Windows customers never bought systems in other architectures other than x86/x64. This was likely, depending on the architecture, due to:
- High cost of alternative processor systems vis-à-vis their performance (Itanium and Alpha being great examples here)
- Lack of 16-bit Windows or 32-bit Win32 application compatibility
- Lack of native applications.
iOS is the unusual exception here. Born on a device with no application platform (the original iPhone), there was no possible way to (or value to) carry legacy Mac applications over to the iPhone, even once it had an application platform. However, what we can see is Apple playing the same compatibility card when the original iPad shipped. Though they looked atrocious, the iPad could run iPhone apps at native or 2x resolution. In a sense, a nod towards the old model of using the old/established platform to cantilever the new one.
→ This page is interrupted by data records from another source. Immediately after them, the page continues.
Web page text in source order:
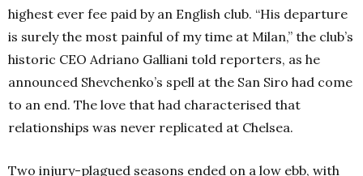
highest ever fee paid by an English club. “His departure
is surely the most painful of my time at Milan,” the club’s
historic CEO Adriano Galliani told reporters, as he
announced Shevchenko’s spell at the San Siro had come
to an end. The love that had characterised that
relationships was never replicated at Chelsea.
Two injury-plagued seasons ended on a low ebb, with
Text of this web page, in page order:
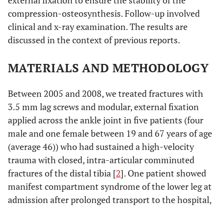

When we look then at Windows RT and Windows 8, they provide an unusual set of design choices. Windows 8 will, again, not burn the x86-x64 ship. In fact, I think that the threat of Windows on ARM processors taking hold due to Windows RT may have Intel showing us some amazingly low-powered x86/x64 tablets later this year that could really limit how broadly Windows RT takes hold, but may mean much broader adoption of Windows 8 tablets that can run legacy Win32 applications as needed. Given that Windows RT won’t support legacy Win32 applications other than the OS fundamentals (Explorer, etc) and the Office applications that are included in it by default (Word, Excel, PowerPoint, and OneNote – note, no Outlook), Windows RT is still seemingly positioned as a “companion” device to a Windows 8 PC. The only cross-platform API set is then WinRT, an entirely new API set built into Windows 8/Windows RT, which enables the creation of cross-platform apps – but won’t run on older versions of Windows – but it is the sole “bridge” that binds these two platforms together.
If Windows RT succeeds, it will be due to the merits of the platform, the cost/power/weight/form factor of the devices, and the successful build-out of the Windows App Store. I don’t believe that Windows RT is intended to supplant Windows 8 on x86/x64. It is intended to complement it.